RFR 8025003: Base64 should be less strict with padding
Bill Shannon
bill.shannon at oracle.com
Wed Nov 13 22:19:20 UTC 2013
Xueming Shen wrote on 11/13/13 12:28:
> On 11/13/2013 11:37 AM, Bill Shannon wrote:
>> Xueming Shen wrote on 11/13/13 11:11:
>>> On 11/13/2013 10:41 AM, Bill Shannon wrote:
>>>>
>>>>> The other thought is the charset API where a charset decoder can be configured
>>>>> to ignore, replace or report then malformed or unmappable input. Having
>>>>> support
>>>>> for all these actions is important for charset encoding/decoding but seems way
>>>>> too much for Base64 where I think the API should be simple for the majority of
>>>>> usages.
>>>> We started this with a request for a strict/lenient option. That may still be
>>>> simpler than figuring out how to do strict decoding and report the error in a
>>>> way that users of the API can ignore the error and provide as much data as
>>>> possible.
>>>>
>>>>> In any case, it's not clear what we can do this late in the schedule. It might
>>>>> be prudent to just fix the MIME decoder to throw IAE consistently and re-visit
>>>>> the API support for a lenient decoder in JDK 9.
>>>> When we started this conversation there was plenty of time to fix this. :-(
>>> The issue here is we disagree on the specification of what lenient should be and
>>> how the
>>> API should look like.
>>>
>>> Here is the proposed change to undo the "lenient padding handling for mime"
>>> change we
>>> did earlier to leave the option open for a complete "lenient base64" in future
>>> release,
>>> when we have a consensus
>> What other implementors of base64 MIME decoding software have you consulted,
>> or do you intend to consult in the future?
>
> Yes, the plan is to see what other implementations do.
>
> So far
>
> (1) google's guava [1] just throws the exception
>
> com.google.common.io.BaseEncoding.base64().decode("QUJDA");
>
> ==> java.lang.IllegalArgumentException:
> com.google.common.io.BaseEncoding$DecodingException: Invalid input length 5
>
> I don't think any of the configuration options provide can make this exception
> go away.
>
> (2) apache's commons-codec [2] silently drops the dangling 6-bits
> new String(org.apache.commons.codec.binary.Base64.decodeBase64("QUJDA"))
>
> ==> ABC
>
> Its source code [3] at ln#465 suggests it's "TODO"
> ...
> case 1: // 6 bits - ignore entirely
> // TODO not currently tested; perhaps it is impossible?
> break;
> ...
>
> -Sherman
>
> [1]
> http://docs.guava-libraries.googlecode.com/git/javadoc/com/google/common/io/BaseEncoding.html
>
> [2]
> http://commons.apache.org/proper/commons-codec/apidocs/org/apache/commons/codec/binary/Base64.html
>
> [3]
> http://svn.apache.org/viewvc/commons/proper/codec/trunk/src/main/java/org/apache/commons/codec/binary/Base64.java?revision=1447577&view=markup
base64 decoders that deal with simple, short strings aren't really a challenge.
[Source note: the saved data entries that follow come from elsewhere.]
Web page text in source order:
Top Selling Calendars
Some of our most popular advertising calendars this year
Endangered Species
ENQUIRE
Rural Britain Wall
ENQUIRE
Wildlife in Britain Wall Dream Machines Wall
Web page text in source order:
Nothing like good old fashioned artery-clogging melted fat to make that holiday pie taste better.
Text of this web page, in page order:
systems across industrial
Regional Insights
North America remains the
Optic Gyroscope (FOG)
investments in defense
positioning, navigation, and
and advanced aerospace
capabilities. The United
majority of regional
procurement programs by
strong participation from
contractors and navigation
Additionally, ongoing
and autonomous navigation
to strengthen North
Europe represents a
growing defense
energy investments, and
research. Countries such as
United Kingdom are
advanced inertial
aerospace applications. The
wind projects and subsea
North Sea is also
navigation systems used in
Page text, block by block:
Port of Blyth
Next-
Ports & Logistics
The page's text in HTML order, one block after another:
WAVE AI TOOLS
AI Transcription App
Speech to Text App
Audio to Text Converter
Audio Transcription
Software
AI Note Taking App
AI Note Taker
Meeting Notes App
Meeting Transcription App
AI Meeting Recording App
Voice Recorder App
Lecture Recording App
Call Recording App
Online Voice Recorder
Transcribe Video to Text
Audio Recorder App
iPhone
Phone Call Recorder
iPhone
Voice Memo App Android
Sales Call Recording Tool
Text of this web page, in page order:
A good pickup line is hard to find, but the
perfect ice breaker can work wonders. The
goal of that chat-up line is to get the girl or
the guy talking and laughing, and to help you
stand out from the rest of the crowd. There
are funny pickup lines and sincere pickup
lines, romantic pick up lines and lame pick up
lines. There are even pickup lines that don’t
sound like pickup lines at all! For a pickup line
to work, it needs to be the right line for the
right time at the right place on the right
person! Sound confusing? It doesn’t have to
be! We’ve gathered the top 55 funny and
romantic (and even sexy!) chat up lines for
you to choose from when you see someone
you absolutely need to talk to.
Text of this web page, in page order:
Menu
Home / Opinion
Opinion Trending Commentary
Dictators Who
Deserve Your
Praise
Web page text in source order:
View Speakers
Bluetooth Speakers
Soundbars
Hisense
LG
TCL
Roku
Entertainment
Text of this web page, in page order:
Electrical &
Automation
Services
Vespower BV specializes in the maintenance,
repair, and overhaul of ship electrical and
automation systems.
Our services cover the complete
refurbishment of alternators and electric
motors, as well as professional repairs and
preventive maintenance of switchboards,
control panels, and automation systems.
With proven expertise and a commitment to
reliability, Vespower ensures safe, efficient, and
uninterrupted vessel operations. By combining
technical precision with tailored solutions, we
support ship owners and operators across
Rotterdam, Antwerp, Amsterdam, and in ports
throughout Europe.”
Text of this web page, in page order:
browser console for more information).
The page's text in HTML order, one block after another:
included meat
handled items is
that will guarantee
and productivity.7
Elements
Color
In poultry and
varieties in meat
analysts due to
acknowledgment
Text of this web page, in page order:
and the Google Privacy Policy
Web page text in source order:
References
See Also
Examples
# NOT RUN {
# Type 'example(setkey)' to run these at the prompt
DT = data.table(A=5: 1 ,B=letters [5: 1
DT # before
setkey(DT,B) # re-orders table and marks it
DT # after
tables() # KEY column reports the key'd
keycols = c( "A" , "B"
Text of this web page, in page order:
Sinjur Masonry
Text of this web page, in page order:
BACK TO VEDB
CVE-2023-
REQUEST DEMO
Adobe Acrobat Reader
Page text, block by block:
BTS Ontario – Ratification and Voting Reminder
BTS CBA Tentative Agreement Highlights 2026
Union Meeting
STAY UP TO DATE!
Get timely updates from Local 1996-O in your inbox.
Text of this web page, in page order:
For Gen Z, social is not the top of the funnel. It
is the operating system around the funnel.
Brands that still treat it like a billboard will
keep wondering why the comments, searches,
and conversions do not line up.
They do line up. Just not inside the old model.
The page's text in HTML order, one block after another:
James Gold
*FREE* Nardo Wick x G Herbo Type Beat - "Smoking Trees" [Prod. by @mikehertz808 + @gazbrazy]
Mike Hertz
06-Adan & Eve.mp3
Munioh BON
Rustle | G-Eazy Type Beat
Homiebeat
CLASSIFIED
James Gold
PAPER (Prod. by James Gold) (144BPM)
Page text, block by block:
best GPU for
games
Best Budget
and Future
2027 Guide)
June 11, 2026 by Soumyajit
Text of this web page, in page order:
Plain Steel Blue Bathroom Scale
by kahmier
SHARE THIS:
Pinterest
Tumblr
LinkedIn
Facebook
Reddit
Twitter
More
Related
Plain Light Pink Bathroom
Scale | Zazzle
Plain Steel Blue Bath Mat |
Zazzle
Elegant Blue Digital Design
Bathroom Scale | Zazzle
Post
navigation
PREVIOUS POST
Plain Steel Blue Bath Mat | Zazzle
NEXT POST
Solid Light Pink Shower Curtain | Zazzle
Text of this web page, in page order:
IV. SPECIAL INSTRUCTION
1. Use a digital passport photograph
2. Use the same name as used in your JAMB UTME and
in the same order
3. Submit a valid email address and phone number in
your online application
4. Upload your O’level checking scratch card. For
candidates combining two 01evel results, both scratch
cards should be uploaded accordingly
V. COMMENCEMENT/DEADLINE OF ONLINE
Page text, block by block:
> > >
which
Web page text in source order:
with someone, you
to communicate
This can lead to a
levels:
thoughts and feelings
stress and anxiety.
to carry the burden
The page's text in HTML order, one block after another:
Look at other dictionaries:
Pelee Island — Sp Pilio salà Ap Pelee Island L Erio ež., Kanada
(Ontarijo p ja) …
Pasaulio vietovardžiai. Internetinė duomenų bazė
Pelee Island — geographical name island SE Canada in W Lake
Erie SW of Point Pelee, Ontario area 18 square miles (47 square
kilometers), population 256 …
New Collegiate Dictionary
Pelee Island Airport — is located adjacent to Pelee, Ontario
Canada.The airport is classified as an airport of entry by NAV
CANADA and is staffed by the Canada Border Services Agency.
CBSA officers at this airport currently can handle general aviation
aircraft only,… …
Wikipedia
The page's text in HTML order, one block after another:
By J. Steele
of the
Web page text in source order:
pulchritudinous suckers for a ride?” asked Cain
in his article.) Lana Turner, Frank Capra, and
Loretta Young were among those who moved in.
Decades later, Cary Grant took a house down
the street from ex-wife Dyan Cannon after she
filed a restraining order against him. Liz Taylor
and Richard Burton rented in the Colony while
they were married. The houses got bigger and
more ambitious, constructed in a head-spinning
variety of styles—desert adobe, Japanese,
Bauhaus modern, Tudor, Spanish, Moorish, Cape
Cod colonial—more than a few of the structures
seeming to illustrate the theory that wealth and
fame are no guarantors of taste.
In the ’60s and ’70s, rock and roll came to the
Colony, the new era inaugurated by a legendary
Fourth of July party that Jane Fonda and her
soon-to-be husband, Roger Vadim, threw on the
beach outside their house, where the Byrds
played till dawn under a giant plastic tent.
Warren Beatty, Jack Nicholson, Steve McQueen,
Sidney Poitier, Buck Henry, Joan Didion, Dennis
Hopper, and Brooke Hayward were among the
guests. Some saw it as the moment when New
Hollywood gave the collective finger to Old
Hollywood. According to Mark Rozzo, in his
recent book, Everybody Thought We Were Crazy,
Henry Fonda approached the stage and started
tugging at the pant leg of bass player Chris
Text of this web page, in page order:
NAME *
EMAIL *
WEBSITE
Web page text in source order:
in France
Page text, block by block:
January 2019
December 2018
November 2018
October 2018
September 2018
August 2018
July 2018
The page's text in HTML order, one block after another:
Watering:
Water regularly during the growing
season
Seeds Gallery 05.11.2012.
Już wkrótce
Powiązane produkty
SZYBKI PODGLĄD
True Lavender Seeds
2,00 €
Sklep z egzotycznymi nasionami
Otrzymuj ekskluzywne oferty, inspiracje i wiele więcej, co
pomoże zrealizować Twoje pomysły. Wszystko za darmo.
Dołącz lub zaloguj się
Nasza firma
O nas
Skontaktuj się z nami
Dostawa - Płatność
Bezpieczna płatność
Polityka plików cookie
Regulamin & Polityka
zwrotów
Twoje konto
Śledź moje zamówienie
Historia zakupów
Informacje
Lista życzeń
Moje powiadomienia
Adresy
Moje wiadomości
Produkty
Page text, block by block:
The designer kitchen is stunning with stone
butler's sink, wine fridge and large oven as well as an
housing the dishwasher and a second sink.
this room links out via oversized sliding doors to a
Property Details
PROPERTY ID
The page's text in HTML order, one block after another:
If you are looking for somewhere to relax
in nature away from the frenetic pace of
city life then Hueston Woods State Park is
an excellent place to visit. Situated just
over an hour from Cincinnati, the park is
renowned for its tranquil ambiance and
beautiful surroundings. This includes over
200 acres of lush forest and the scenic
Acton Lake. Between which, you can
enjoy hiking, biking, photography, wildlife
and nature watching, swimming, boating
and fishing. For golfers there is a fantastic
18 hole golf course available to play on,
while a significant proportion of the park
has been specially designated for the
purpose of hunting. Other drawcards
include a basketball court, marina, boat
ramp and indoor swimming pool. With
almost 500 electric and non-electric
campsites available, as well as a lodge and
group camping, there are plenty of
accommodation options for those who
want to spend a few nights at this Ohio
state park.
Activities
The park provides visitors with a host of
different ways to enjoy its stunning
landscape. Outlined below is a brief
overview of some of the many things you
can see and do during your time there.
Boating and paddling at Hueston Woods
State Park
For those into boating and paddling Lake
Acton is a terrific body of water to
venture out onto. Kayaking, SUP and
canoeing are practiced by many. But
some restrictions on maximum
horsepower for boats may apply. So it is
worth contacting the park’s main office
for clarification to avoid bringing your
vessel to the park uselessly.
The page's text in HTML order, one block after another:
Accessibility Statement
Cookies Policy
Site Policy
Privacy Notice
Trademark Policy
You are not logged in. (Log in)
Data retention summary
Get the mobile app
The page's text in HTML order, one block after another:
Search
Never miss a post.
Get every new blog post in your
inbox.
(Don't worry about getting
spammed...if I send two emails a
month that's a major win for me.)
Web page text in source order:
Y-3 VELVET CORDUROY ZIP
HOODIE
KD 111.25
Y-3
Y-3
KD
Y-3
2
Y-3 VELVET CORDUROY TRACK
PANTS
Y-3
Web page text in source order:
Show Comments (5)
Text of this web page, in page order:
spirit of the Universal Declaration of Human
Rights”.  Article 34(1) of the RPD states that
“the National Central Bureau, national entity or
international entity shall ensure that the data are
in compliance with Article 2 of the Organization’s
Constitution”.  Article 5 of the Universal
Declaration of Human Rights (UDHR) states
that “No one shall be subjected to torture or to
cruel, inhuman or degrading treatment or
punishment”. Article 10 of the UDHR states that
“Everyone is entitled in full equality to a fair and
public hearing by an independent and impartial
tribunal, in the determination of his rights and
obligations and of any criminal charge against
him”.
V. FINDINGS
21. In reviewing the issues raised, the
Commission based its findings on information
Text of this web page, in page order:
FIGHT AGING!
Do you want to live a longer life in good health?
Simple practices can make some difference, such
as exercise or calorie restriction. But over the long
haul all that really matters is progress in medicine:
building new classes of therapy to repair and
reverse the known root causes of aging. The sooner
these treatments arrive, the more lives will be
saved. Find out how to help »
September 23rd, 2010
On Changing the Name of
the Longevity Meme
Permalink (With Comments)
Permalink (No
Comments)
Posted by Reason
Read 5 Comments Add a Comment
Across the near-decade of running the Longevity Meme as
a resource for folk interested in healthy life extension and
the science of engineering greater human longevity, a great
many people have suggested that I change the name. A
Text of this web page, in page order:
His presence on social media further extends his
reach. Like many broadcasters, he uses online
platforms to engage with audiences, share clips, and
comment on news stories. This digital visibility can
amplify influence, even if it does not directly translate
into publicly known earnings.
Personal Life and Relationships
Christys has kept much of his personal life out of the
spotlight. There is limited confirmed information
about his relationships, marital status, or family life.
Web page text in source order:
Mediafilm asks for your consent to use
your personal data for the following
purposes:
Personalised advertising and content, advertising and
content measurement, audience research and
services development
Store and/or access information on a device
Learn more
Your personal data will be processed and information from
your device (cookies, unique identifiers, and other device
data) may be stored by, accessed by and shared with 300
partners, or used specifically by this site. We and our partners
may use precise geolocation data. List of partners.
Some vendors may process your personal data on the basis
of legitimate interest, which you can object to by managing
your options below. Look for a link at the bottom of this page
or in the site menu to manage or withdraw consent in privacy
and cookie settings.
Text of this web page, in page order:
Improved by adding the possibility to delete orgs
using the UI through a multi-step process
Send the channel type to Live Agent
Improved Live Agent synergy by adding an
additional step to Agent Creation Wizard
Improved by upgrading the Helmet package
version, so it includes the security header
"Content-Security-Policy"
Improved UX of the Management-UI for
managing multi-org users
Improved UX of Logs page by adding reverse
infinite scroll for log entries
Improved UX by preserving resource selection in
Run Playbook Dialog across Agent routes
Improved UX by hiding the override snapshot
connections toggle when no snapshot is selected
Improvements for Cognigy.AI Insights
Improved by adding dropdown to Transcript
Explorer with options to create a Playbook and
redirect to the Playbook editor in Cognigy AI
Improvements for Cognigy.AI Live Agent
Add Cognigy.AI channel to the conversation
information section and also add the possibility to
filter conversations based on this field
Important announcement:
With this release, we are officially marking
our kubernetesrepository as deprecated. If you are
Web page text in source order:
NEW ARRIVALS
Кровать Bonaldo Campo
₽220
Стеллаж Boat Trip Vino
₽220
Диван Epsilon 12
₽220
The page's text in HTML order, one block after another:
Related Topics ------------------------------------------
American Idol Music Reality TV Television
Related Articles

Such strings are almost always encoded correctly.
The challenge is decoding base64 encoded content in a MIME part, e.g., in
an email message. There's lots of really bad email software out there,
often spamming software, that doesn't always follow the rules of the spec.
Look at what other libraries that parse email messages do. Look at what
email applications do. If you send incorrectly encoded data to Gmail,
what does the Gmail web UI do? What does Thunderbird or Outlook do?